The reliable and convenient construction of heterocyclic compounds has been a focus of synthetic chemistry because heterocyclic molecules are very significant and widely present in functional materials, pharmaceutical agents, and numerous natural products.^1–7 During the past few decades, transition-metal-catalyzed C–H bond functionalization/annulation under the assistance of the directing group has emerged as an efficient and succinct tool for the synthesis of various heterocyclic compounds.^8–12 For instance, in 2017, Glorius's group reported a facile Mn-catalyzed C(sp²)–H annulation of imines.¹³ In the same year, a study on ruthenium-catalyzed [3+3] annulation of anilines with allyl alcohols appeared for accessing quinolone.¹⁴ Very recently, Song described the cobalt-catalyzed C(sp²)–H activation/annulations of aromatics with alkynes using an N,O-bidentate group as a directing group.¹⁵ In addition, various directing groups have been developed within recent years, such as primary amine, aminoquinoline, amino acids, carboxyl, and hydroxyl.^16–21 Among them, primary amine-assisted cyclization of substrates is particularly attractive due to their regioselectivity and practicability.^22,23 Despite such great achievements, investigation on the use of primary amine as a directing group to build quinoxalines is very limited.

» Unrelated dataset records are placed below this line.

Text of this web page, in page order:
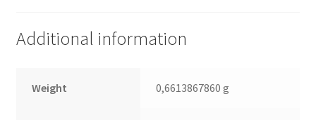
quantity
Additional information
Weight 0,6613867860 g
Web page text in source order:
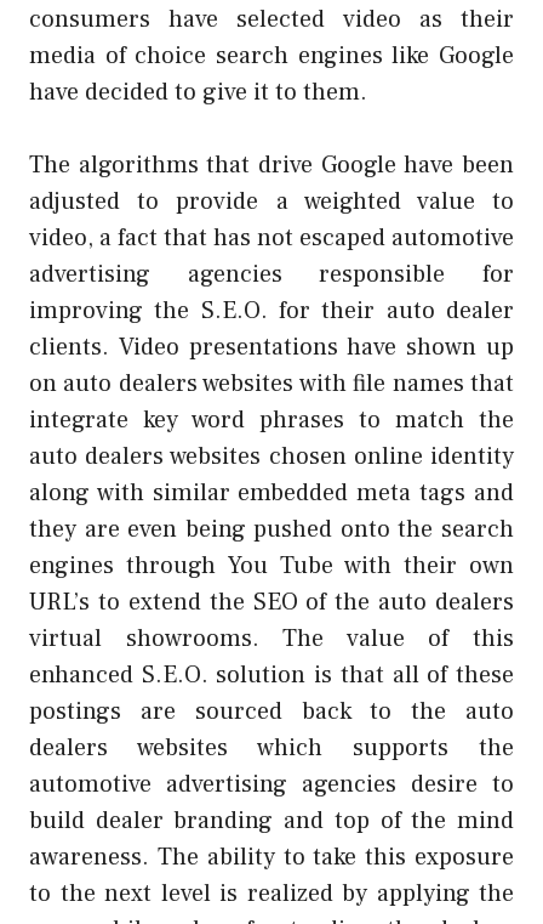
consumers have selected video as their
media of choice search engines like Google
have decided to give it to them.
The algorithms that drive Google have been
adjusted to provide a weighted value to
video, a fact that has not escaped automotive
advertising agencies responsible for
improving the S.E.O. for their auto dealer
clients. Video presentations have shown up
on auto dealers websites with file names that
integrate key word phrases to match the
auto dealers websites chosen online identity
along with similar embedded meta tags and
they are even being pushed onto the search
engines through You Tube with their own
URL’s to extend the SEO of the auto dealers
virtual showrooms. The value of this
enhanced S.E.O. solution is that all of these
postings are sourced back to the auto
dealers websites which supports the
automotive advertising agencies desire to
build dealer branding and top of the mind
awareness. The ability to take this exposure
to the next level is realized by applying the
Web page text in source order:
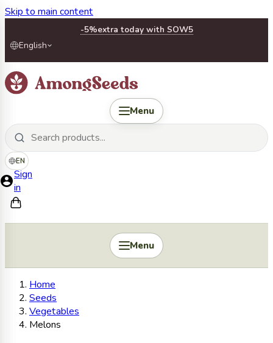
Skip to main content
-5%extra today with SOW5
English
Menu
EN
Sign
in
Menu
Home
Seeds
Vegetables
Melons

In addition, as simple and readily available building blocks, acyl chlorides have received extensive attention in recent years,^24–32 and their participation as an acyl source is mainly accomplished by classic Friedel–Crafts acylation reactions.^33–36 However, the classic Friedel–Crafts acylation reactions generally result in a mixture of products with poor ortho/para regioselectivity, and usually suffer from narrow substrate scope and poor functional group tolerance.^37,38 The use of stoichiometric Lewis acids is also a deficiency of this type of reaction. In recent years, palladium-catalyzed directing group assisted acylations of acyl chlorides are particularly attractive due to their remarkable regioselectivity and practicability. In 2019, a Pd-catalyzed acylation of acyl chlorides was elegantly developed by Wu and co-workers (Scheme 1a).³⁹ Inspired by this excellent work and as part of our continuing interest in straightforward transition-metal-catalyzed C–H activation,^40,41 herein, we report the first palladium-catalyzed sequential acylation/annulation of indoles using acyl chlorides as the acylating agents with primary amine as the directing group (Scheme 1b).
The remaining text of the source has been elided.